One of Shudder’s newest entries, Hagazussa, is written and directed by Lukas Feigelfeld. The poster claims it is “A SPOOKY, SPELLBINDING AUDIOVISUAL SYMPHONY” and “MIND-BLOWINGLY CREEPY.” Reading those blurbs now, I realize that neither mention the story, which is probably apropos, because while the quotes aren’t lying to you, the movie is spooky and creepy, any evidence of a story is almost nonexistent.
You will find spoilers in this review, so if you’re one of those NEVER SHOW ME SPOILERS people, turn back now. That’s all the warning you’ll get, so off we go …
Set in the fifteenth century, the film focuses on a mother and daughter that live in a remote cabin outside of the village. In the opening sequence, Martha takes Albrun sledding, but she never moves close to the other mothers, and Albrun, for her part, reaches the top of the hill to find all the other children are gone. So the idea that even among others, they are alone is very nicely handled.
After a long spooky walk through the woods, they arrive home from the sledding trip. That same evening, three villagers turn up outside their cabin. The men are wearing animal heads for some bizarre reason that is never quite explained. They bang on the door and circle the cabin threateningly while accusing Martha of being a witch. Then they go away and that’s that. Seriously. They’re never seen or referenced again.
Shortly thereafter, Albrun’s mother suffers from a strange disease. The doctor and a nun come to the cabin, examine the mother, and then they leave the child, Albrun, to take care of her. It seemed … odd to me that they would leave such a small child with a desperately ill mother, but hey, maybe it’s a cultural thing, so I let it slide. Later, Albrun awakens to find her mother gone. She leaves the cabin and follows her mother’s trail to find Martha has died in a bog with snakes crawling over her body.
Then the film flashes forward fifteen years to Albrun living alone in the same cabin with her infant daughter. No explanation is given for the infant’s presence. We never see or hear about the child’s father, but Albrun is a good and patient mother, except for those times when she leaves the infant alone for hours and hours, because who does that?
Anyway, a village woman named Swinda seemingly befriends Albrun, only to betray her and facilitate her rape by another villager. Let me pause here to state that nothing in this film is graphic, nor does that hurt the movie. Aleksandra Cwen, as the adult Albrun, reflects the horror of the act with her expressions.
However, this is where Hagazussa seemed to lose me. Maybe it’s because I’m tired of seeing rape being used a character device to bring out the evil in a woman. In Hagazussa, the act is given double duty to show us first Swinda’s wickedness and then as the reason for Albrun’s decline into madness, or witchcraft, or something.
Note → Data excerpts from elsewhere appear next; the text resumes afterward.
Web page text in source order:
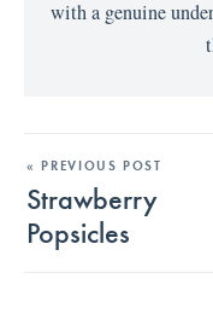
with a genuine
« PREVIOUS POST
Strawberry
Popsicles
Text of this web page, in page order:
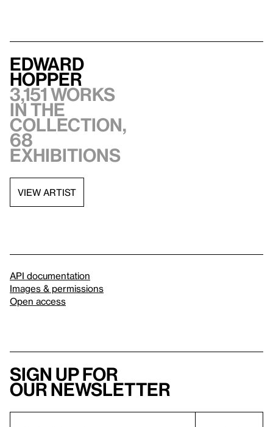
Edward
Hopper
3,151 works
in the
collection,
68
exhibitions
VIEW ARTIST
API documentation
Images & permissions
Open access
Sign up for
our newsletter
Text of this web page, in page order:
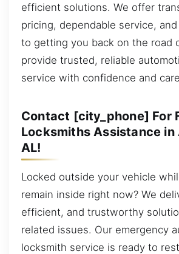
efficient solutions. We offer
pricing, dependable service,
to getting you back on the road
provide trusted, reliable
service with confidence and
Contact [city_phone] For
Locksmiths Assistance in
AL!
Locked outside your vehicle
remain inside right now? We
efficient, and trustworthy
related issues. Our emergency
locksmith service is ready to
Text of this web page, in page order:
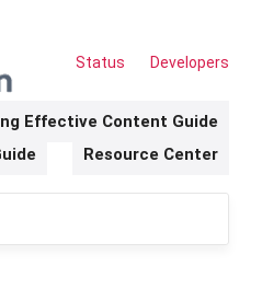
Status Developers
Effective Content Guide
Resource Center
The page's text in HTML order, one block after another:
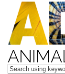
Keywords
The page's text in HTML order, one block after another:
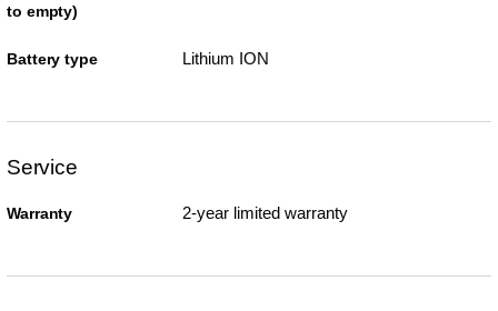
to empty)
Battery type Lithium ION
Service
Warranty 2-year limited warranty
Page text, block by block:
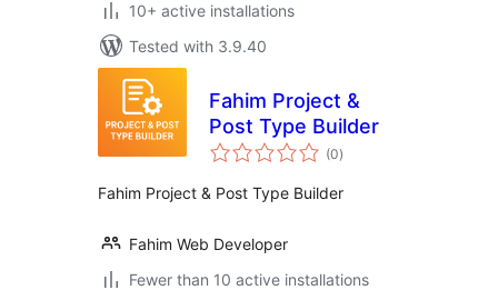
10+ active installations
Tested with 3.9.40
Fahim Project &
Post Type Builder
(0total
ratings
)
Fahim Project & Post Type Builder
Fahim Web Developer
Fewer than 10 active installations
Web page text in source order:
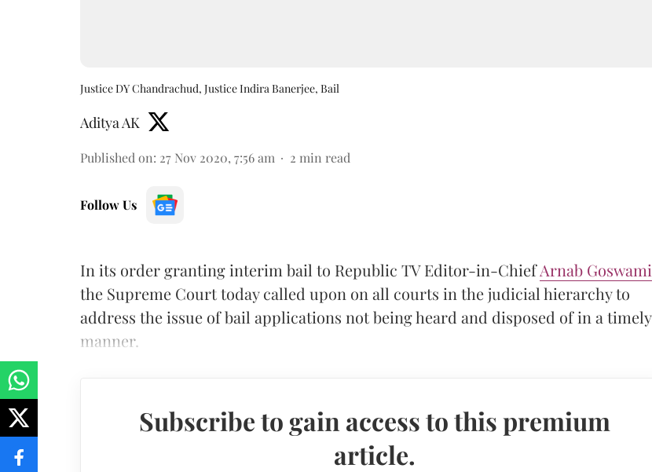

Needless to say, now that she’s been raped, all of Albrun’s evil inclinations are released. She takes her revenge, not with nefarious witchcraft, but by placing a dead rat in the village water supply, which, as it turns out, is actually more effective. When the villagers, including the wicked Swinda, die, Albrun wanders into the woods, eats a mushroom, and falls into madness, or witchcraft, or something, we’re never exactly sure.
And that fairly sums up Hagazussa in its entirety. Stunning cinematography of the Alps and its dense forests—lots and lots of haunted views of the Alps. Long, long atmospheric shots ... loooonng atmospheric shots of adult Albrun standing, sitting, walking, leaving her infant daughter alone in a crib for hours and hours and hours at a time (seriously, who does that?), Albrun having a sensual moment beside her goat (don't ask), Albrun going mad in the woods … you get the picture.
The imagery is meant to evoke Gothic dread, including a scene with a priest in the church’s ossuary, and while all of these moments perform a slow-burn of creepiness, the tension never quite results in any type of cathartic release for the viewer. Each scene seems meticulously designed to move toward that magical moment when all the pieces fall into place, but the puzzle remains broken right until the end.
It would have been great if all that atmosphere had added up to a plot of some substance. As it is, it's more of a character study (and I don't mind those), but Hazazussa went on far longer than it needed to and quite often felt like a series of haunting shorts without ever reaching any form of cohesion.